Paper detail

Friedman-reflexivity: interpreters as consistoids

Harvey Friedman shows that, over Peano Arithmetic, the consistency statement for a finitely axiomatised theory $A$ can be characterised as the weakest statement $C$ over Peano Arithmetic such that ${\sf PA}+C$ interprets $A$. We study which base theories $U$ have the property that, for any finitely axiomatised $A$, there is a weakest $C$ such that $U+C$ interprets $A$. We call such theories Friedman-reflexive. We show that a very weak theory, Peano Corto, is Friedman-reflexive. We do not get the usual consistency statements here, but bounded, cut-free or Herbrand consistency statements. We prove a characterisation theorem for Friedman-reflexive sequential theories. We provide an example of a Friedman-reflexive sequential theory that substantially differs from the paradigm cases of Peano Arithmetic and Peano Corto.

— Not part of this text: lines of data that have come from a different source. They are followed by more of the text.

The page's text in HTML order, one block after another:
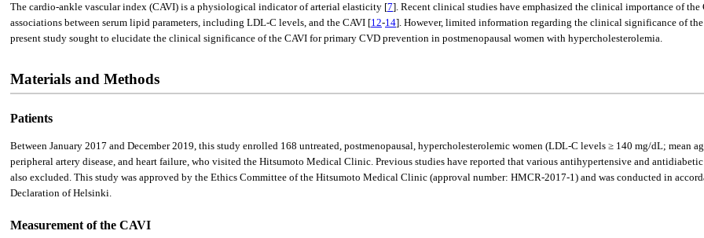
The cardio-ankle vascular index (CAVI) is a physiological indicator of arterial elasticity [7]. Recent clinical studies have emphasized the clinical importance of the
associations between serum lipid parameters, including LDL-C levels, and the CAVI [12-14]. However, limited information regarding the clinical significance of
present study sought to elucidate the clinical significance of the CAVI for primary CVD prevention in postmenopausal women with hypercholesterolemia.
Materials and Methods
Patients
Between January 2017 and December 2019, this study enrolled 168 untreated, postmenopausal, hypercholesterolemic women (LDL-C levels ≥ 140 mg/dL; mean
peripheral artery disease, and heart failure, who visited the Hitsumoto Medical Clinic. Previous studies have reported that various antihypertensive and
also excluded. This study was approved by the Ethics Committee of the Hitsumoto Medical Clinic (approval number: HMCR-2017-1) and was conducted in
Declaration of Helsinki.
Measurement of the CAVI
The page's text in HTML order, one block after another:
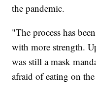
the pandemic.
"The process has
with more strength.
was still a mask
afraid of eating on
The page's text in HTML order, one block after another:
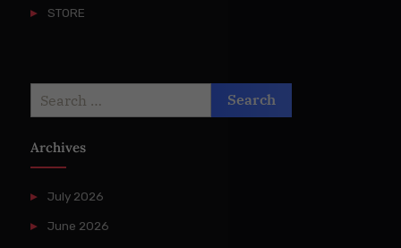
STORE
Archives
July 2026
June 2026
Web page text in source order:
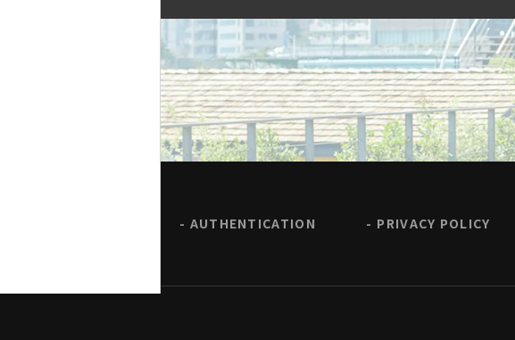
AUTHENTICATION PRIVACY POLICY
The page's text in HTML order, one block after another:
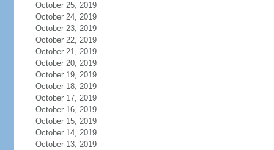
October 25, 2019
October 24, 2019
October 23, 2019
October 22, 2019
October 21, 2019
October 20, 2019
October 19, 2019
October 18, 2019
October 17, 2019
October 16, 2019
October 15, 2019
October 14, 2019
October 13, 2019
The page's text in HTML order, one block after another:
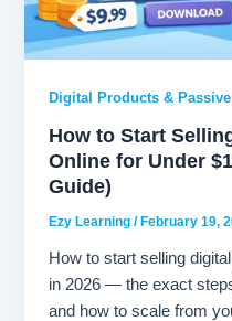
Digital Products &
How to Start
Online for Under
Guide)
Ezy Learning/ February 19,
How to start selling
in 2026 — the exact
and how to scale from
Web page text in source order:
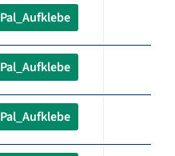
Pal_Aufklebe
Pal_Aufklebe
Pal_Aufklebe
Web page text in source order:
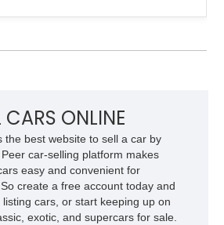
red brake calipers, carbon fiber
CARS ONLINE
the best website to sell a car by
car-selling platform makes
easy and convenient for
create a free account today and
cars, or start keeping up on
exotic, and supercars for sale.
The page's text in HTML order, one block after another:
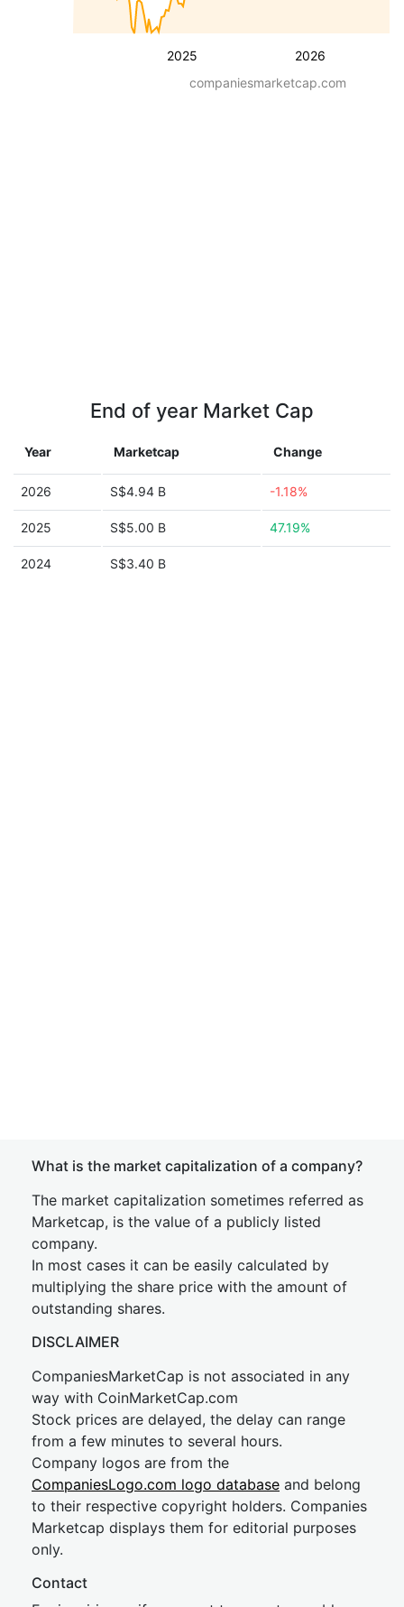
2025 2026
companiesmarketcap.com
End of year Market Cap
Year Marketcap Change
2026 S$4.94 B -1.18%
2025 S$5.00 B 47.19%
2024 S$3.40 B
What is the market capitalization of a company?
The market capitalization sometimes referred as
Marketcap, is the value of a publicly listed
company.
In most cases it can be easily calculated by
multiplying the share price with the amount of
outstanding shares.
DISCLAIMER
CompaniesMarketCap is not associated in any
way with CoinMarketCap.com
Stock prices are delayed, the delay can range
from a few minutes to several hours.
Company logos are from the
CompaniesLogo.com logo database and belong
to their respective copyright holders. Companies
Marketcap displays them for editorial purposes
only.
Contact
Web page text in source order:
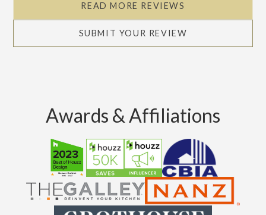
READ MORE REVIEWS
SUBMIT YOUR REVIEW
Awards & Affiliations
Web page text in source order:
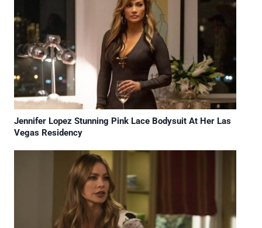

The consistency-like statements provided by a Friedman-reflexive base $U$ can be used to define a provability-like notion for a finitely axiomatised $A$ that interprets $U$ via an interpretation $K$ of $U$ in $A$. We call the modal logics based on this idea \emph{interpreter logics}. These logics satisfy the Löb Conditions. We provide conditions for when these logics extend {\sf S}4, {\sf K}45, and Löb's Logic. We show that, if either $U$ or $A$ is sequential, then the condition for extending Löb's Logic is fulfilled. Moreover, if our base theory $U$ is sequential and if, in addition, its interpreters can be effectively found, we prove Solovay's Theorem. This holds even if the provability-like operator is not necessarily representable by a predicate of Gödel numbers. At the end of the paper, we briefly discuss how successful the coordinate-free approach is.